[3.15] gh-152415: Exercise curses non-ASCII tests under 8-bit locale encodings (GH-152416) (#152453)

The non-ASCII tests only exercised what the runner's locale could encode (in
practice UTF-8).  Add 8-bit-encoding cases to the character and string I/O
tests, each guarded by the existing encodability check: ASCII, a character
common to the Latin encodings ('é'), and ones distinctive to a single encoding
(byte 0xA4 is '¤' in ISO-8859-1, '€' in ISO-8859-15, 'є' in KOI8-U).  Run the
whole suite under different locales to cover them; unrepresentable cases skip.

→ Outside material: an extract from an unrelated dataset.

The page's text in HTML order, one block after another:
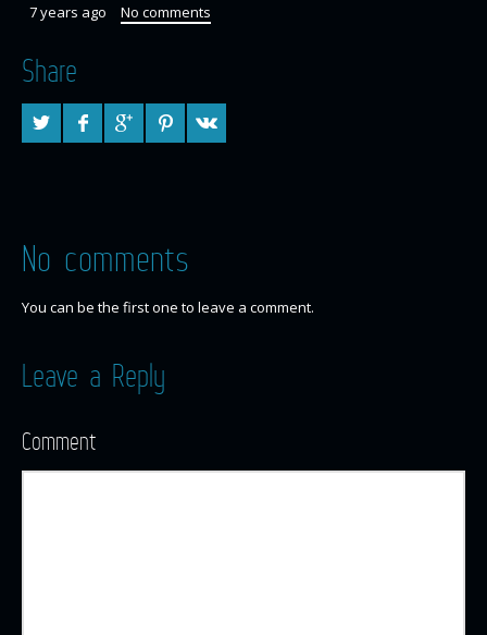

* gh-152415: Verify character output round-trips in test_output_character

Read each written character back with in_wch() or instr() rather than
inch(), which on a wide build returns the low byte of the code point
instead of the locale-encoded byte and so mangles a non-ASCII character
of an 8-bit locale.  This lets the int-argument cases cover '€'/'є', and
adds matching coverage for the str argument.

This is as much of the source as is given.